The brutality, cruelty and barbarism that Hore (1921-2006) witnessed during the Japanese airstrikes in his village in Chittagong and the devastation of the 1943 Bengal famine had a deep and lasting impact on the artist. He was inspired by Chittaprosad, the autodidact, and later, after joining the Calcutta Art School, he grew close to Zainul Abedin. Both were known for their harrowing documentation of the 1943 Bengal famine. Hore was an active member of the Communist Party of India, and even though he severed ties with it in later life, he remained a leftist at heart. His dramatic documentation of the Tebhaga movement had already been noticed, although he was still an untrained artist. At the art school, Hore was drawn to Safiuddin Ahmed and his powerful wood engravings. Socialist Chinese propaganda images drew Hore’s attention. The German Expressionists caught his eye, but it was a compassionate and committed Käthe Kollwitz who grew on Somnath Hore.

The works exhibited were executed between the 1960s and 1970s, around the time that Somnath Hore had joined Santiniketan to head the graphic and printmaking department in 1969.
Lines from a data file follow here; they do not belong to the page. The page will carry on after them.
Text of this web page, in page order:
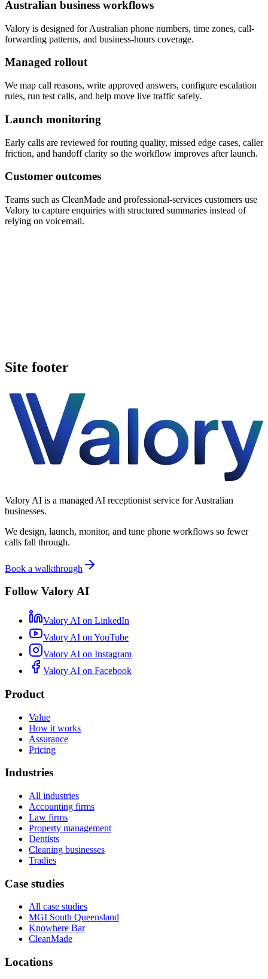
Australian business workflows
Valory is designed for Australian phone numbers, time zones, call-
forwarding patterns, and business-hours coverage.
Managed rollout
We map call reasons, write approved answers, configure escalation
rules, run test calls, and help move live traffic safely.
Launch monitoring
Early calls are reviewed for routing quality, missed edge cases, caller
friction, and handoff clarity so the workflow improves after launch.
Customer outcomes
Teams such as CleanMade and professional-services customers use
Valory to capture enquiries with structured summaries instead of
relying on voicemail.
Site footer
Valory AI is a managed AI receptionist service for Australian
businesses.
We design, launch, monitor, and tune phone workflows so fewer
calls fall through.
Book a walkthrough
Follow Valory AI
Valory AI on LinkedIn
Valory AI on YouTube
Valory AI on Instagram
Valory AI on Facebook
Product
Value
How it works
Assurance
Pricing
Industries
All industries
Accounting firms
Law firms
Property management
Dentists
Cleaning businesses
Tradies
Case studies
All case studies
MGI South Queensland
Knowhere Bar
CleanMade
Locations

Male and female workers at construction sites (picture, left), some with the mask-like heads of his sculpted figures, portraits, a heavily pregnant goat, mating dogs, a crow swooping down on a morsel, skeletal strays, jagged lines defining human figures in various postures, a man about to violate a woman essayed with a few fluid strokes of his pen, a canine body fleshed out with dense cross hatching stretched diagonally across a sheet of paper (picture, right), the armature of sculptures that came later — all of these were expressed through an economy of lines. Many of these drawings — preparatory sketches probably — seem to have been done on the spot, capturing with amazing exactitude the truth of the moment.

The human battlefield exploded on the surface of his graphic works with a flurry of lines, occasionally with a splash of red and grey. In striking contrast are the images of oppressed humanity drained of the power to fight back. In between are haunting visions of ineffable beauty that only come true in dreams.